假如节点刚刚加入集群,它所在的zone刚刚被发现,则该zone的状态是initial,这是一个非常短暂的时间,其余的状态由func ComputeZoneState
来决定。
const (
stateInitial = zoneState("Initial")
stateNormal = zoneState("Normal")
/*
完全中断
*/
stateFullDisruption = zoneState("FullDisruption")
/*
部分中断
*/
statePartialDisruption = zoneState("PartialDisruption")
)
// This function is expected to get a slice of NodeReadyConditions for all Nodes in a given zone.
// The zone is considered:
// - fullyDisrupted if there're no Ready Nodes,
// - partiallyDisrupted if at least than nc.unhealthyZoneThreshold percent of Nodes are not Ready,
// - normal otherwise
/*
计算出该zone的state
*/
func (nc *NodeController) ComputeZoneState(nodeReadyConditions []*v1.NodeCondition) (int, zoneState) {
readyNodes := 0
notReadyNodes := 0
for i := range nodeReadyConditions {
if nodeReadyConditions[i] != nil && nodeReadyConditions[i].Status == v1.ConditionTrue {
readyNodes++
} else {
notReadyNodes++
}
}
switch {
case readyNodes == 0 && notReadyNodes > 0:
return notReadyNodes, stateFullDisruption
case notReadyNodes > 2 && float32(notReadyNodes)/float32(notReadyNodes+readyNodes) >= nc.unhealthyZoneThreshold:
/*
nc.unhealthyZoneThreshold 通过 --unhealthy-zone-threshold 设置,默认为0.55
*/
return notReadyNodes, statePartialDisruption
default:
return notReadyNodes, stateNormal
}
}
- 如果zone state为normal,则设置Tainter Queue或者Pod Evictor Queue的rate limiter为evictionLimiterQPS(默认为0.1),即每隔10s,清空一个节点
- zone state为statePartialDisruption时,设置Tainter Queue或者Pod Evictor Queue的rate limiter为:
- 如果当前zone size大于nc.largeClusterThreshold(默认为50),则设置为secondaryEvictionLimiterQPS(默认为0.01)
- 否则设置为0
- zone state为stateFullDisruption时,设置Tainter Queue或者Pod Evictor Queue的rate limiter为evictionLimiterQPS(默认0.1)
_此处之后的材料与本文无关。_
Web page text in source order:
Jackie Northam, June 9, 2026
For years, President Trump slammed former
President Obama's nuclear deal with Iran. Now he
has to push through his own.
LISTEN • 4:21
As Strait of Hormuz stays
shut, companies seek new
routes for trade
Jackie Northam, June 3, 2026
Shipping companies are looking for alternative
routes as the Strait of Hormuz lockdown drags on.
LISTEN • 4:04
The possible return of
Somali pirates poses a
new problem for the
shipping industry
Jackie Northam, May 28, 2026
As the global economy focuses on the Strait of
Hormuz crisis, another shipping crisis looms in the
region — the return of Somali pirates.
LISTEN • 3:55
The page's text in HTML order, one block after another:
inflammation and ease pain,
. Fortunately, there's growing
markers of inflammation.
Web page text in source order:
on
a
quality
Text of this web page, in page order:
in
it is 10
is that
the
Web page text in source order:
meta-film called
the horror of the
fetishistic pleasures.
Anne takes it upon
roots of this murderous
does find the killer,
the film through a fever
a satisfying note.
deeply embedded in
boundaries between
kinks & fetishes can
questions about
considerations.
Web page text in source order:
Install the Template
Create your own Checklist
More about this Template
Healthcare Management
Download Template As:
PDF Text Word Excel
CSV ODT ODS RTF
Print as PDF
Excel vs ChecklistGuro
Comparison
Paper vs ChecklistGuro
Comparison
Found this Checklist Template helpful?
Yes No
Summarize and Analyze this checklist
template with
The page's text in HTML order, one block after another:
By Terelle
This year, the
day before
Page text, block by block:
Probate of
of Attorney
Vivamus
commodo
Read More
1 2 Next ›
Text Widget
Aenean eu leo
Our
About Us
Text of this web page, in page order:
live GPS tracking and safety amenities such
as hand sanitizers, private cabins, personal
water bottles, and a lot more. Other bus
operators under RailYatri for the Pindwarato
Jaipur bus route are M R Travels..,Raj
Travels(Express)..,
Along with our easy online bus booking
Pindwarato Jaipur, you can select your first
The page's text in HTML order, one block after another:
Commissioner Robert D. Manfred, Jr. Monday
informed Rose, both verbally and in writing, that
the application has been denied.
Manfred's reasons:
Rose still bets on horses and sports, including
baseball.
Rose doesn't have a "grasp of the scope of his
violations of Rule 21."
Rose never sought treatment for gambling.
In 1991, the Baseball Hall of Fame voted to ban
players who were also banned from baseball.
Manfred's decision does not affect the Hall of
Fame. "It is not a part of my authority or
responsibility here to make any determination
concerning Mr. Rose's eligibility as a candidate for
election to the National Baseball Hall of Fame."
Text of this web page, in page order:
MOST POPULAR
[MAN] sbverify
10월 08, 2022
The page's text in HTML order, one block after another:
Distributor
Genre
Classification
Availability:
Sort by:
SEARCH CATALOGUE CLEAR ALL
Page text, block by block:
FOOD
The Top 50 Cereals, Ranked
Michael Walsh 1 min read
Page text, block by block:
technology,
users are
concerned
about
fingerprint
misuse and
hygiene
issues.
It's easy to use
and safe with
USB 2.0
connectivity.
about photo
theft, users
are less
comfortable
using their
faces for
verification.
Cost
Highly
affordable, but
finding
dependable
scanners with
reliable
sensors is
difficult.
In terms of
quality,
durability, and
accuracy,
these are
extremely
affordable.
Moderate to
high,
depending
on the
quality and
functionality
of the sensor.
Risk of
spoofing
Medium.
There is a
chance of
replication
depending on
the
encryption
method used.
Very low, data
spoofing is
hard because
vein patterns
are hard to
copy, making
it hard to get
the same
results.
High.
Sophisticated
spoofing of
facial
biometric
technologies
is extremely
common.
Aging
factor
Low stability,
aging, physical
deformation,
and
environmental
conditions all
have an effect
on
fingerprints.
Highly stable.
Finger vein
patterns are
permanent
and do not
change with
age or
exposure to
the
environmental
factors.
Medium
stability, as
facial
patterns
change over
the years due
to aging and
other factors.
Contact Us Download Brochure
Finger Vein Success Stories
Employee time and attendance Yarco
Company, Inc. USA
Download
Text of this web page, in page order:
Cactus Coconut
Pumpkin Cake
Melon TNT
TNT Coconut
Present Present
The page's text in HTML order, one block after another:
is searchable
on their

func (nc *NodeController) handleDisruption(zoneToNodeConditions map[string][]*v1.NodeCondition, nodes []*v1.Node)
func (nc *NodeController) setLimiterInZone(zone string, zoneSize int, state zoneState) {
switch state {
case stateNormal:
/*
如果zone state为normal,则设置Tainter Queue或者Pod Evictor Queue的rate limiter为evictionLimiterQPS(默认为0.1)
*/
if nc.useTaintBasedEvictions {
nc.zoneNotReadyOrUnreachableTainer[zone].SwapLimiter(nc.evictionLimiterQPS)
} else {
nc.zonePodEvictor[zone].SwapLimiter(nc.evictionLimiterQPS)
}
case statePartialDisruption:
/*
nc.enterFullDisruptionFunc和nc.enterPartialDisruptionFunc是在调用NewNodeController创建Node Controller的时候赋值注册的
设置Tainter Queue或者Pod Evictor Queue的rate limiter为:
- 如果当前zone size大于nc.largeClusterThreshold(默认为50),则设置为secondaryEvictionLimiterQPS(默认为0.01)
- 否则设置为0
*/
if nc.useTaintBasedEvictions {
nc.zoneNotReadyOrUnreachableTainer[zone].SwapLimiter(
nc.enterPartialDisruptionFunc(zoneSize))
} else {
nc.zonePodEvictor[zone].SwapLimiter(
nc.enterPartialDisruptionFunc(zoneSize))
}
case stateFullDisruption:
/*
设置Tainter Queue或者Pod Evictor Queue的rate limiter为evictionLimiterQPS(默认0.1)
*/
if nc.useTaintBasedEvictions {
nc.zoneNotReadyOrUnreachableTainer[zone].SwapLimiter(
nc.enterFullDisruptionFunc(zoneSize))
} else {
nc.zonePodEvictor[zone].SwapLimiter(
nc.enterFullDisruptionFunc(zoneSize))
}
}
}
- 遍历所有zone的pod Evictor,
- 从pod Evictor queue中获取node name,
- 然后调用deletePods删除node上的所有pods,deamonSet对应的Pod除外
func (nc *NodeController) doEvictionPass() {
nc.evictorLock.Lock()
defer nc.evictorLock.Unlock()
/*
遍历所有zone的pod Evictor,
从pod Evictor queue中获取node name,
然后调用deletePods删除node上的所有pods(deamonSet对应的Pod除外)
*/
for k := range nc.zonePodEvictor {
// Function should return 'false' and a time after which it should be retried, or 'true' if it shouldn't (it succeeded).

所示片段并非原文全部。